How can I filter based on date in metadata? can’t use integers based on year, month, day because it’s not valid. (e.g. 2024-01-01 should be greater than 2023-12-31, but it will be false based on month and day separately. can’t use string representation because $gte expects number). tried datetime iso format, still same error.
inserted this:
{‘id’: ‘test’,
‘metadata’: {‘expiry_date’: datetime.datetime(2023, 5, 4, 0, 0)},
‘values’: […]
}
but when querying:
ApiException: (400) Reason: Bad Request HTTP response headers: HTTPHeaderDict({‘content-type’: ‘application/json’, ‘date’: ‘Sat, 25 Mar 2023 16:09:43 GMT’, ‘x-envoy-upstream-service-time’: ‘0’, ‘content-length’: ‘119’, ‘server’: ‘envoy’}) HTTP response body: {“code”:3,“message”:“the $gte operator must be followed by a number, got "2022-01-01T00:00:00" instead”,“details”:}
But wouldn’t that void the advice on using low-cardinality datatypes for metadata filters?
High cardinality consumes more memory: Pinecone indexes metadata to allow for filtering. If the metadata contains many unique values — such as a unique identifier for each vector — the index will consume significantly more memory. Consider using selective metadata indexing to avoid indexing high-cardinality metadata that is not needed for filtering.
It would seem that one of the prime chat use cases is “memory recency” … so where you only want to select recent items from memory - or at least to weight those items higher.
you are right but i think it’s a tradeoff. if you are omitting the hour, minute and second parts, it would be maximum 365 a year. (not so high cardinality). here’s the code i used:
@bigrig, it’s a balancing act. Yes, having high cardinality can impact performance. But Unix epochs give you the most flexibility when using value comparisons (gt, gte, lt, lte).
I’ve found if you set the resolution for the timestamps to be larger than by the second you can get the benefits of easy comparison while avoiding problems with cardinality. It depends on your use case but setting the resolution to the minute, quarter hour, hour, or even day could be the right solution.
Thank you for the prompt answer.

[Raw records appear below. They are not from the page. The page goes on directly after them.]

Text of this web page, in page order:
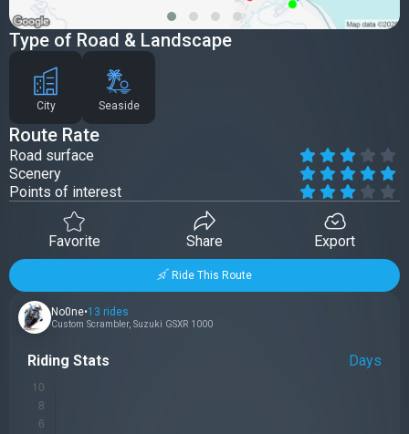
Type of Road & Landscape
City Seaside
Route Rate
Road surface
Scenery
Points of interest
Favorite Share Export
Ride This Route
No0ne•13 rides
Custom Scrambler, Suzuki GSXR 1000
Riding Stats Days
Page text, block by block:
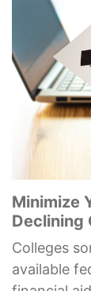
Minimize
Declining
Colleges
available
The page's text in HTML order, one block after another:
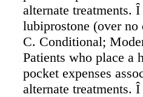
alternate treatments.
lubiprostone (over
C. Conditional;
Patients who place a
pocket expenses
alternate treatments.
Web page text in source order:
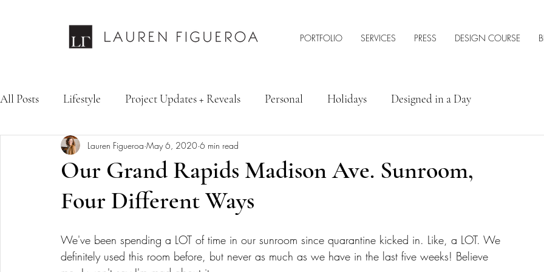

I had actually checked on that page before. The thing here is that even though I upsert dates as strings and even put the str() around those dates when I fetch them from the db they appear as datetime.date. On the attached prints, look specifically at the parts I circled in red (FYI: ‘data’==‘date’, it’s Portuguese).
Oh… nice! That is actually quite cool if you want to sort the results based on date, but I think this will only work after these vectors are fetched, as you can then cast these vales in your backend code. These values are considered as strings in the metadata, and I am guessing the object is just stringyfied to look like it does. But this isn’t that bad for some implementations. Interesting…
You are right, although it says that date is a datatime.date type in my output, if I search by the initial string date it in fact retrieves the vector I want (‘id’ : ‘4’) in the first place.
However, this only happens because I used ‘$eq’, which can be used for strings. If I were to filter by, say ‘year < 2020’, there wouldn’t be a way to do it, right? Since ‘$lt’, ‘$gt’, $lte’ and ‘$gte’ only work for numbers and not for strings. How could one do that kind of data filtering/sorting in a query?
$eq ‘09/13/2018’ returned the correct vector. Now that is strange and awesome! No idea how this worked, but other operators will not work. I suggest using the Unix epochs trick mentioned above or if you play around with your version and see if any other operators will work.